Diese erklang in einer Kammerversion, entstanden vor gut hundert Jahren im Kreis um den Komponisten Arnold Schönberg. Dort pflegte man die Kunst der Reduktion schon aus Kostengründen; in der Basler Aufführung gaben gesundheitspolitische Argumente den Ausschlag für die Reduktion auf elf Musikerinnen und Musiker. Und das Münster erwies sich als idealer Raum für diese farbige, niemals fett klingende Werkfassung.

Harmonium und Horn

Während Bruckners Sinfonien in Aufführungen mit vollem Orchester im Münster oft dick und diffus tönten, ergab sich hier ein transparentes, geschärftes Klangbild. Mehr Struktur als Weihe. Während ganzen 65 Minuten waren neue, reizvolle Klangmischungen zu hören, etwa von Klavier, Harmonium und Horn. Klar, hat sich Bruckner den fülligen Sound und die Farben eines grossen Klangkörpers gewünscht. Aber ebenso klar war: Die weit gespannten Melodiebögen und ausgreifenden Dimensionen, die der «Organist aus Linz» so sehr liebte, bleiben auch in der Kammerversion gewahrt. Und Chefdirigent Ivor Bolton sorgte dafür, dass im Adagio-Satz etwas hymnische Feierlichkeit aufkam, für die Bruckner berühmt war und ist.
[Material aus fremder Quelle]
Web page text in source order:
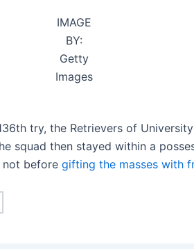
IMAGE
BY:
Getty
Images
try, the Retrievers of
squad then stayed within a
not before gifting the masses with

Viel musikalisches Feuer loderte im Scherzo-Satz, wenn auch die Präzision ein wenig nachliess. Im Finale wechselten sich heftige Energieschübe und zärtliche Violin-Kantilenen (zauberhaft: Nitzan Bartana) ab. Die kulturpolitische Frage, weshalb der Kanton ein grosses Orchester finanziert, das dann in einer Elfer-Formation auftritt, stellt man derzeit besser nicht. Vielleicht geht die Corona-Phase ja auch einmal vorbei.